The gift

brown gift box with pink ribbon

Not too long ago, someone suggested to me there must be a prerequisite condition in someone to receive God’s grace. The statement was not so much a suggestion but a challenge. Of course, this crossed the grain of everything I had been taught about grace, that it was God’s gift unmerited. The statement suggested I could do something to earn such favor though I also realized this person had not taken his thinking far enough.

This idea makes me believe, if I take the statement at face value, grace is conditional upon either who I am or what I do. There was beneath the proclamation an effort to prove what scripture says by quoting scripture. I am incapable of quoting scripture as some are, but I strive in this new life born of the Spirit to understand what it means. Better to do than to prove compels me.

Now I think the offering of such an idea conjures some problems. First, if grace is conditional, the notion changes the ground of what Scripture says in other places and what Christ taught. No longer could I look upon God as working His will in our lives, rather I should consider that man could invoke God’s favor for his own means. Man could systemize this if he chose(he has). Further, the idea elevates the receiver and lessens God.

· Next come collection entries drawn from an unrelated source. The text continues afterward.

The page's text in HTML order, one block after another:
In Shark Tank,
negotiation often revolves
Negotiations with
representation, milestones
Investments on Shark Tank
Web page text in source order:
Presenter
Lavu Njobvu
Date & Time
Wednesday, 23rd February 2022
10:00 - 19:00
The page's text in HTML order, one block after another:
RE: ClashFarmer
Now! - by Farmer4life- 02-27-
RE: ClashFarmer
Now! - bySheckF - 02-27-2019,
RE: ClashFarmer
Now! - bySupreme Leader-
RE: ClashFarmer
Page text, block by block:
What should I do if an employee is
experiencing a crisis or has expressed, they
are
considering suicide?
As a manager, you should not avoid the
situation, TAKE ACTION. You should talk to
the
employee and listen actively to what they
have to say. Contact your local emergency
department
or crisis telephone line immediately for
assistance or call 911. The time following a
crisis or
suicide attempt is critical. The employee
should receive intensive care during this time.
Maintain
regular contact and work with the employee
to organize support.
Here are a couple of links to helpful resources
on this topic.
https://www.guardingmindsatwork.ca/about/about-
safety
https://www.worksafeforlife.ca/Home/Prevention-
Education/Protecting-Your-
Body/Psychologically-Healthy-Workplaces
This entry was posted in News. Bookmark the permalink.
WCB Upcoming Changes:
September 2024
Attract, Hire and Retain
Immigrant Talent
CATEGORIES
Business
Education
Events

The reason for grace always rests with the giver and never the receiver. If one is to define grace, he should say at the outset grace is not good luck or good fortune. Grace is a gift. And a gift, in God’s world, always says the reasons for giving lies with the giver. Man’s world muddles the picture with a tit for tat mentality. I cannot cause grace.

Let’s consider baptism. In any understanding of baptism, the bottom line is we should recognize it is what God does for us. I believe grace to be the same. I have received grace. I remember the day. Since I was baptized as an infant, I do not remember my baptism. But both were gifted to me unmerited by what God did.

Remembering the day grace appeared, I felt an overwhelming sense of relief and sheer joy. I am confident, in His mercy, God revealed something of His character to me on that day. Nothing of nature was involved, not of me or of earth, only was it of God, supernatural. Nothing in me warranted the gift save God’s love, for nothing in me existed as a prerequisite. God showed His love that day as He does for the atheist, for my enemy, and the wretched sinner, the reason I am to extend grace to my enemy who I believe is most undeserving. Ask John Newton.

If God finds anything in us to grant His grace, He finds that part of us so created in His image. But God does not need a reason for such a gift. Grace, then, becomes the means by which God calls us back to Him, to a peace beyond understanding, a peace over being right. Christ taught as much.